From Hong Kong—
A report on the press after China’s return

From the United States—
Reports on technological tools to help journalists track international stories from their office computers

Peter Stein, Managing Editor of The Asian Wall Street Journal, opens our section with a close-up view of how the press handles controversial stories—such as recent trials of dissidents in China—in the wake of Hong Kong’s 1997 transfer to Chinese sovereignty. His report reveals the emergence of “quiet self-censorship,” evident in the degree to which newspapers are willing to probe and analyze sensitive political topics.

The rest of the section examines from a variety of perspectives the role that technology is able to play in assisting reporters with the coverage of stories that involve reporting across national borders. Using sophisticated software programs to guide computer-assisted reporting, large databases of information can be untangled by journalists who want to investigate the financial activities of multinational companies or set out to analyze politicians’ performances or report on charges of price gouging in telephone rates.

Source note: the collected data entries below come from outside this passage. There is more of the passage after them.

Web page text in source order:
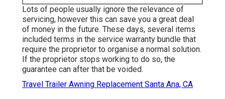
Lots of people usually ignore the relevance of
servicing, however this can save you a great deal
of money in the future. These days, several items
included terms in the service warranty bundle that
require the proprietor to organise a normal solution.
If the proprietor stops working to do so, the
guarantee can after that be voided.
Travel Trailer Awning Replacement Santa Ana, CA

Brant Houston, the Executive Director of Investigative Reporters and Editors, Inc. and the National Institute for Computer-Assisted Reporting, writes the first of these articles. He provides examples from Denmark and South America in which journalists put their newly acquired skills to work in locating and analyzing data and publishing important news stories based on their findings.

Maud S. Beelman, Director of the International Consortium of Investigative Journalists, follows with a modern-day tale about the “ties that bind journalists,” links that are now located in cyberspace.

Christopher Simpson, Director of the Project on Satellite Imagery and the News Media at American University, describes what reporters can learn by examining some of the millions of non-classified, high resolution images of earth that are available on line, thanks to satellite technology.